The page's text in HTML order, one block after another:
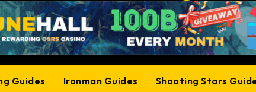
Guides Ironman Guides Shooting Stars
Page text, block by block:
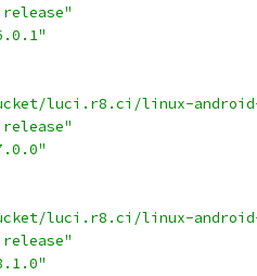
release"
luci.r8.ci/linux-
release"
luci.r8.ci/linux-
release"
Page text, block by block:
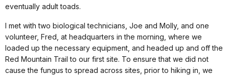
eventually adult toads.
I met with two biological technicians, Joe and Molly, and one
volunteer, Fred, at headquarters in the morning, where we
loaded up the necessary equipment, and headed up and off the
Red Mountain Trail to our first site. To ensure that we did not
cause the fungus to spread across sites, prior to hiking in, we
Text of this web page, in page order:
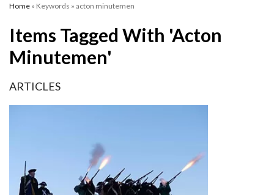
Home » Keywords » acton minutemen
Items Tagged With 'acton
Minutemen'
ARTICLES
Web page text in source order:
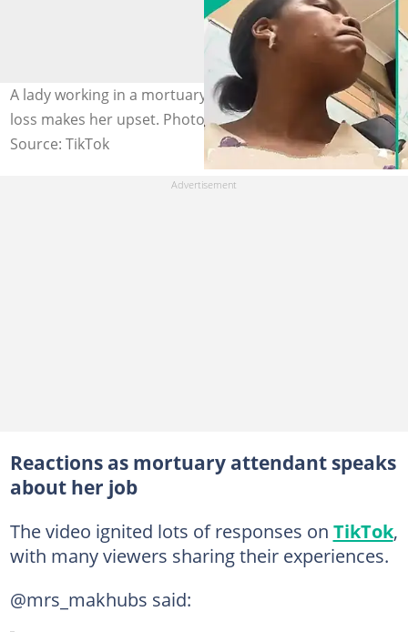
A lady working in a mortuary says the gravity of others'
loss makes her upset. Photo credit: @nox_keli/TikTok.
Source: TikTok
Reactions as mortuary attendant speaks
about her job
The video ignited lots of responses on TikTok,
with many viewers sharing their experiences.
@mrs_makhubs said:

*Instructions for the task*
What is needed is an exact printout of all the entries, without the pictures.

*Answer to this exercise*
The page's text in HTML order, one block after another:
Guides Ironman Guides Shooting Stars
Page text, block by block:
release"
luci.r8.ci/linux-
release"
luci.r8.ci/linux-
release"
Page text, block by block:
eventually adult toads.
I met with two biological technicians, Joe and Molly, and one
volunteer, Fred, at headquarters in the morning, where we
loaded up the necessary equipment, and headed up and off the
Red Mountain Trail to our first site. To ensure that we did not
cause the fungus to spread across sites, prior to hiking in, we
Text of this web page, in page order:
Home » Keywords » acton minutemen
Items Tagged With 'acton
Minutemen'
ARTICLES
Web page text in source order:
A lady working in a mortuary says the gravity of others'
loss makes her upset. Photo credit: @nox_keli/TikTok.
Source: TikTok
Reactions as mortuary attendant speaks
about her job
The video ignited lots of responses on TikTok,
with many viewers sharing their experiences.
@mrs_makhubs said:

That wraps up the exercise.